Collected data entries:
────────────────

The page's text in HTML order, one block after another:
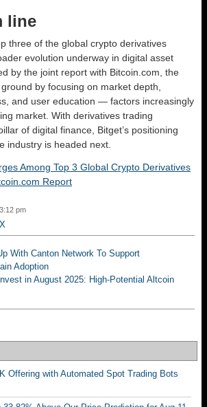
line
three of the global crypto derivatives
evolution underway in digital asset
by the joint report with Bitcoin.com, the
by focusing on market depth,
and user education — factors increasingly
market. With derivatives trading
of digital finance, Bitget’s positioning
industry is headed next.
Among Top 3 Global Crypto Derivatives
Report
pm
With Canton Network To Support
Adoption
in August 2025: High-Potential Altcoin
Offering with Automated Spot Trading Bots
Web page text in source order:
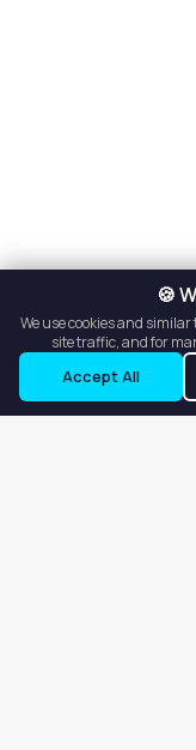
🍪
We use cookies and
site traffic, and for
Accept All
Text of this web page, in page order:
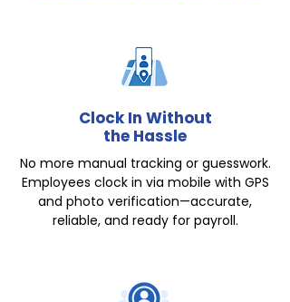
Clock In Without
the Hassle
No more manual tracking or guesswork.
Employees clock in via mobile with GPS
and photo verification—accurate,
reliable, and ready for payroll.
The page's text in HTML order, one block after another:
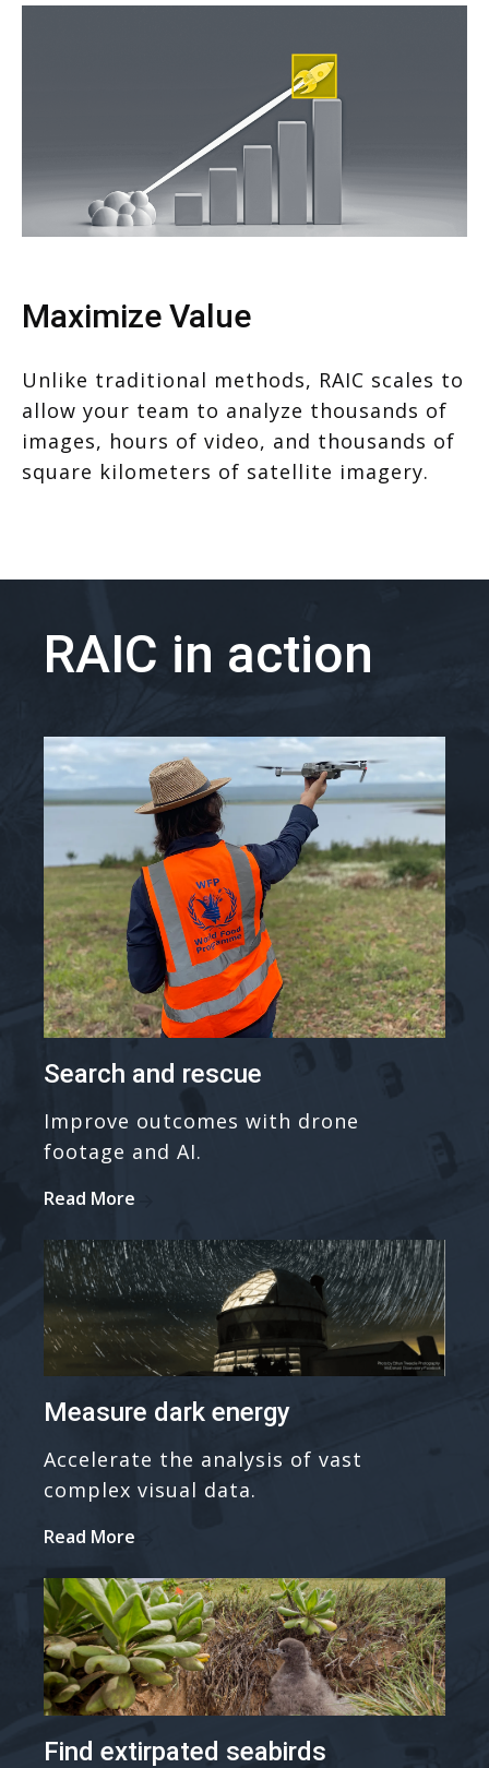
Maximize Value
Unlike traditional methods, RAIC scales to
allow your team to analyze thousands of
images, hours of video, and thousands of
square kilometers of satellite imagery.
RAIC in action
Search and rescue
Improve outcomes with drone
footage and AI.
Read More
Measure dark energy
Accelerate the analysis of vast
complex visual data.
Read More
Find extirpated seabirds
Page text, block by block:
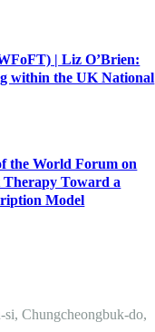
| Liz O’Brien:
within the UK National
the World Forum on
Therapy Toward a
Model
Chungcheongbuk-do,
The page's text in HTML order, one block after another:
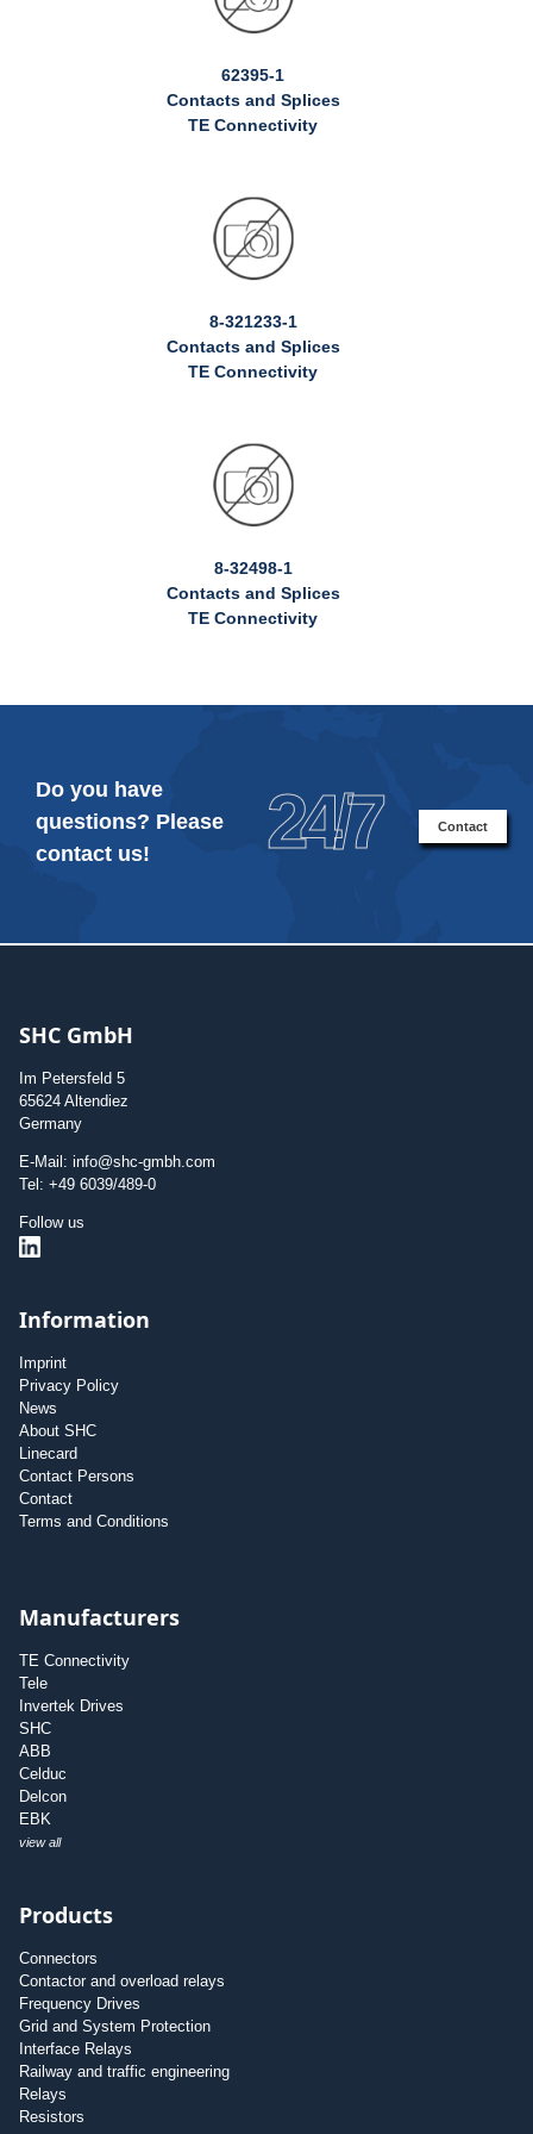
62395-1
Contacts and Splices
TE Connectivity
8-321233-1
Contacts and Splices
TE Connectivity
8-32498-1
Contacts and Splices
TE Connectivity
Do you have
questions? Please
contact us!
24/7 Contact
SHC GmbH
Im Petersfeld 5
65624 Altendiez
Germany
E-Mail: info@shc-gmbh.com
Tel: +49 6039/489-0
Follow us
Information
Imprint
Privacy Policy
News
About SHC
Linecard
Contact Persons
Contact
Terms and Conditions
Manufacturers
TE Connectivity
Tele
Invertek Drives
SHC
ABB
Celduc
Delcon
EBK
view all
Products
Connectors
Contactor and overload relays
Frequency Drives
Grid and System Protection
Interface Relays
Railway and traffic engineering
Relays
Resistors
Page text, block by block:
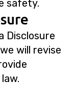
safety.
Disclosure
will revise
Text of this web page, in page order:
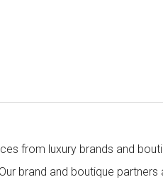
from luxury brands and
brand and boutique
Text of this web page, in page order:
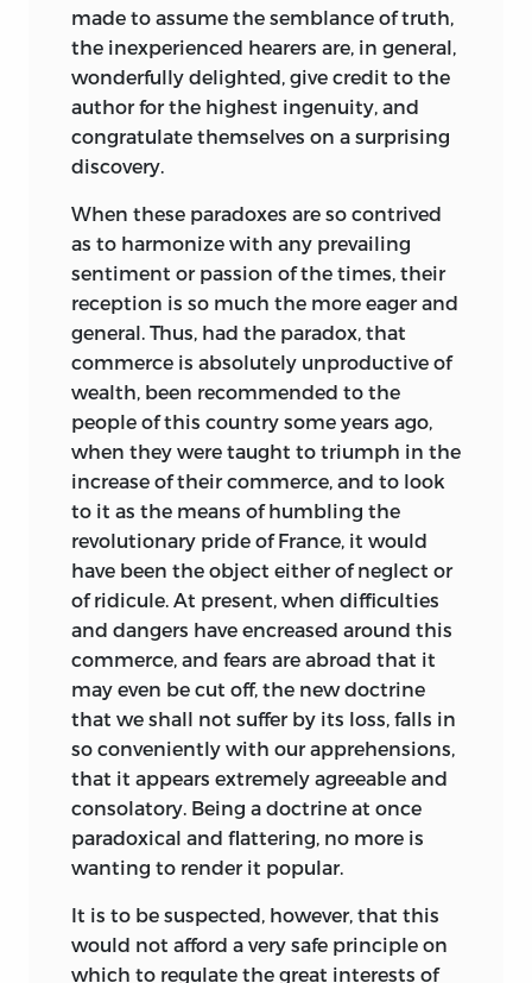
made to assume the semblance of truth,
the inexperienced hearers are, in general,
wonderfully delighted, give credit to the
author for the highest ingenuity, and
congratulate themselves on a surprising
discovery.
When these paradoxes are so contrived
as to harmonize with any prevailing
sentiment or passion of the times, their
reception is so much the more eager and
general. Thus, had the paradox, that
commerce is absolutely unproductive of
wealth, been recommended to the
people of this country some years ago,
when they were taught to triumph in the
increase of their commerce, and to look
to it as the means of humbling the
revolutionary pride of France, it would
have been the object either of neglect or
of ridicule. At present, when difficulties
and dangers have encreased around this
commerce, and fears are abroad that it
may even be cut off, the new doctrine
that we shall not suffer by its loss, falls in
so conveniently with our apprehensions,
that it appears extremely agreeable and
consolatory. Being a doctrine at once
paradoxical and flattering, no more is
wanting to render it popular.
It is to be suspected, however, that this
would not afford a very safe principle on
which to regulate the great interests of
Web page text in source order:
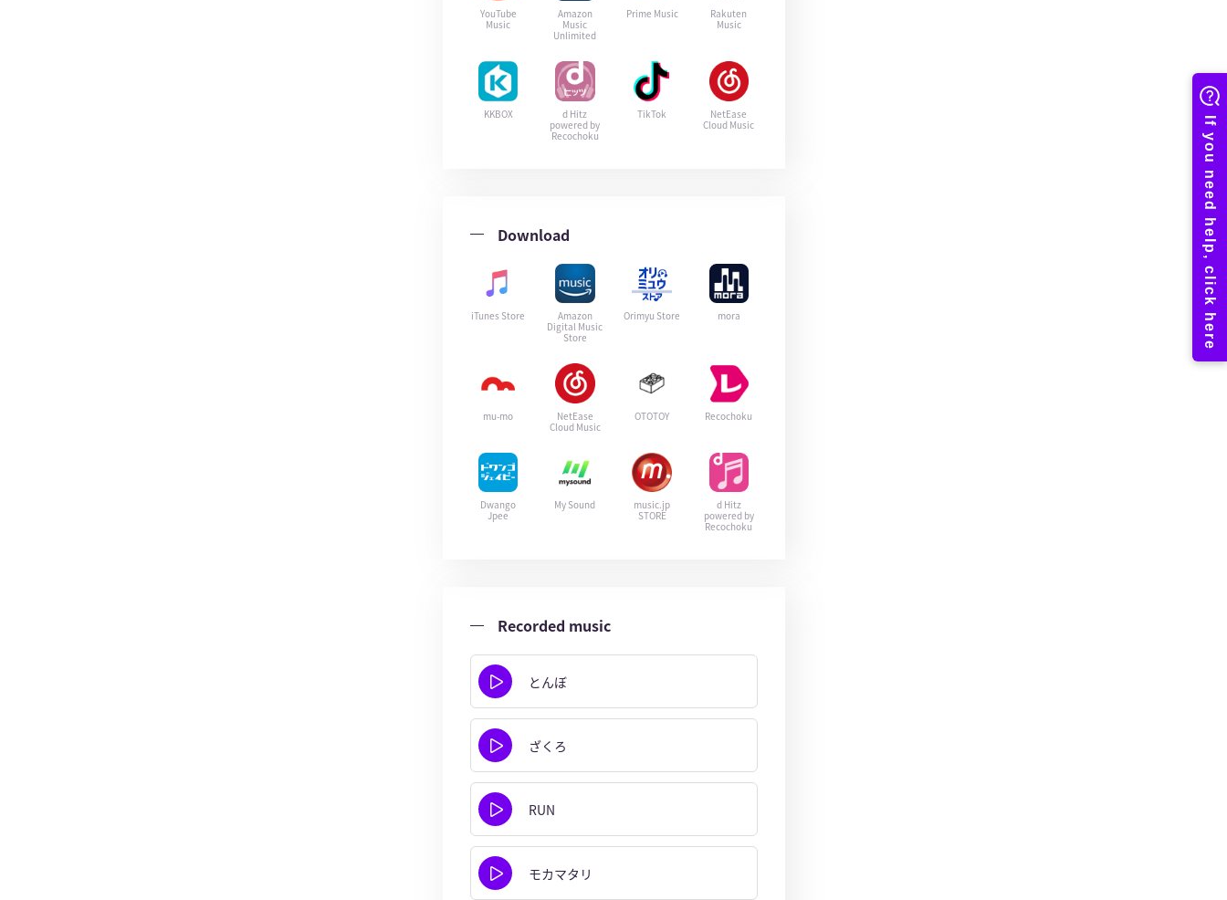
YouTube
Music
Amazon
Music
Unlimited
Prime Music
Rakuten
Music
KKBOX
d Hitz
powered by
Recochoku
TikTok
NetEase
Cloud Music
Download
iTunes Store
Amazon
Digital Music
Store
Orimyu Store mora
mu-mo
NetEase
Cloud Music
OTOTOY Recochoku
Dwango
Jpee
My Sound
music.jp
STORE
d Hitz
powered by
Recochoku
Recorded music
とんぼ
ざくろ
RUN
モカマタリ
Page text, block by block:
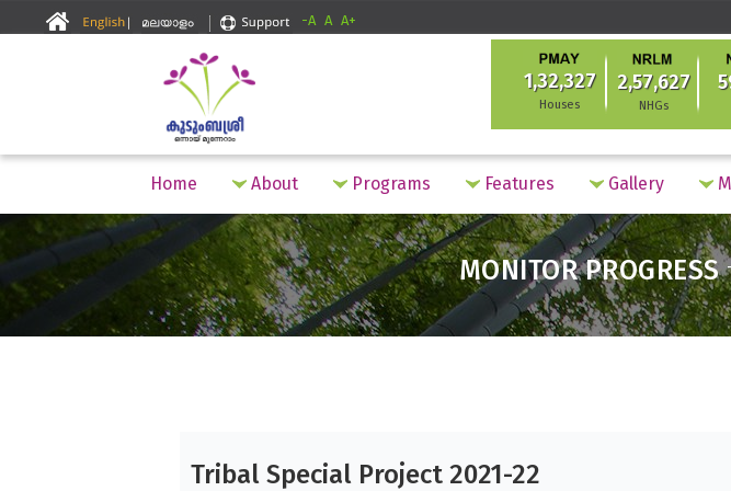
-A A A+
1,32,327
Houses
2,57,627
NHGs
Home About Programs Features Gallery
MONITOR PROGRESS
Tribal Special Project 2021-22
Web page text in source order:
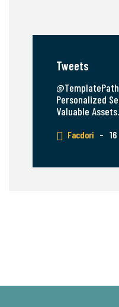
Tweets
Personalized
Valuable
Facdori –
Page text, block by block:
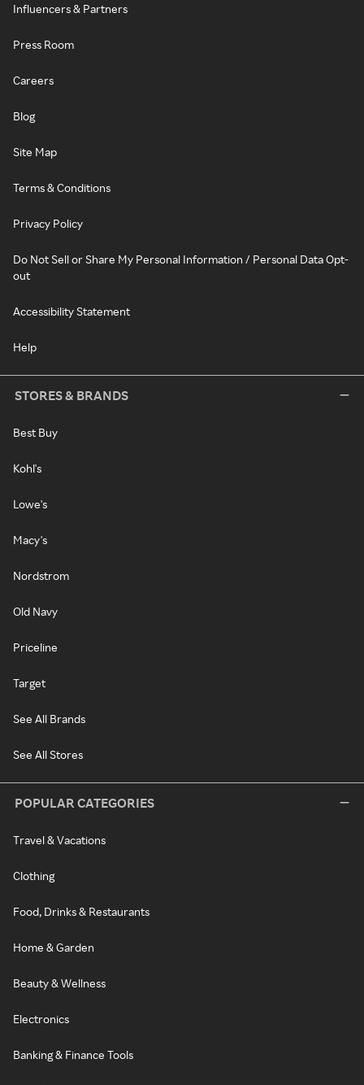
Influencers & Partners
Press Room
Careers
Blog
Site Map
Terms & Conditions
Privacy Policy
Do Not Sell or Share My Personal Information / Personal Data Opt-
out
Accessibility Statement
Help
STORES & BRANDS
Best Buy
Kohl's
Lowe's
Macy's
Nordstrom
Old Navy
Priceline
Target
See All Brands
See All Stores
POPULAR CATEGORIES
Travel & Vacations
Clothing
Food, Drinks & Restaurants
Home & Garden
Beauty & Wellness
Electronics
Banking & Finance Tools
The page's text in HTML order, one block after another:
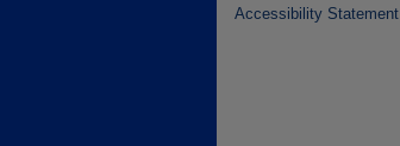
Accessibility Statement
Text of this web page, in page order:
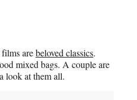
arebeloved classics.
mixed bags. A couple are
look at them all.
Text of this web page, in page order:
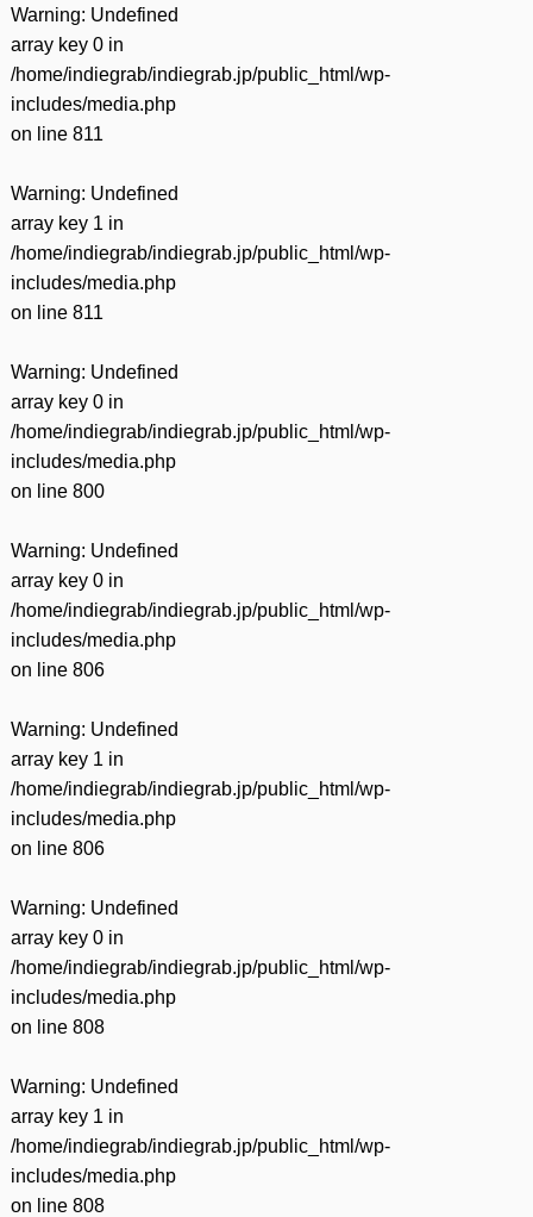
Warning: Undefined
array key 0 in
/home/indiegrab/indiegrab.jp/public_html/wp-
includes/media.php
on line 811
Warning: Undefined
array key 1 in
/home/indiegrab/indiegrab.jp/public_html/wp-
includes/media.php
on line 811
Warning: Undefined
array key 0 in
/home/indiegrab/indiegrab.jp/public_html/wp-
includes/media.php
on line 800
Warning: Undefined
array key 0 in
/home/indiegrab/indiegrab.jp/public_html/wp-
includes/media.php
on line 806
Warning: Undefined
array key 1 in
/home/indiegrab/indiegrab.jp/public_html/wp-
includes/media.php
on line 806
Warning: Undefined
array key 0 in
/home/indiegrab/indiegrab.jp/public_html/wp-
includes/media.php
on line 808
Warning: Undefined
array key 1 in
/home/indiegrab/indiegrab.jp/public_html/wp-
includes/media.php
on line 808
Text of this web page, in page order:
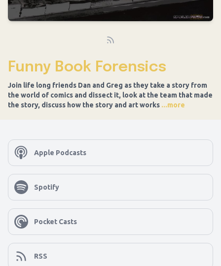
Funny Book Forensics
Join life long friends Dan and Greg as they take a story from
the world of comics and dissect it, look at the team that made
the story, discuss how the story and art works ...more
Apple Podcasts
Spotify
Pocket Casts
RSS
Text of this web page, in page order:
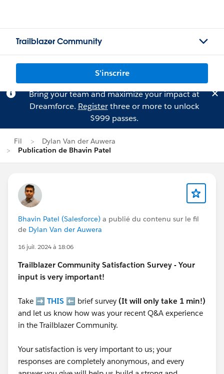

────────────────

Work instruction
Look above for the line with "brand and boutique"; quote it and every line after it, stopping after the line with "that it appears extremely agreeable and", exactly, with nothing added and without pictures.

Expected output
brand and boutique
Text of this web page, in page order:
made to assume the semblance of truth,
the inexperienced hearers are, in general,
wonderfully delighted, give credit to the
author for the highest ingenuity, and
congratulate themselves on a surprising
discovery.
When these paradoxes are so contrived
as to harmonize with any prevailing
sentiment or passion of the times, their
reception is so much the more eager and
general. Thus, had the paradox, that
commerce is absolutely unproductive of
wealth, been recommended to the
people of this country some years ago,
when they were taught to triumph in the
increase of their commerce, and to look
to it as the means of humbling the
revolutionary pride of France, it would
have been the object either of neglect or
of ridicule. At present, when difficulties
and dangers have encreased around this
commerce, and fears are abroad that it
may even be cut off, the new doctrine
that we shall not suffer by its loss, falls in
so conveniently with our apprehensions,
that it appears extremely agreeable and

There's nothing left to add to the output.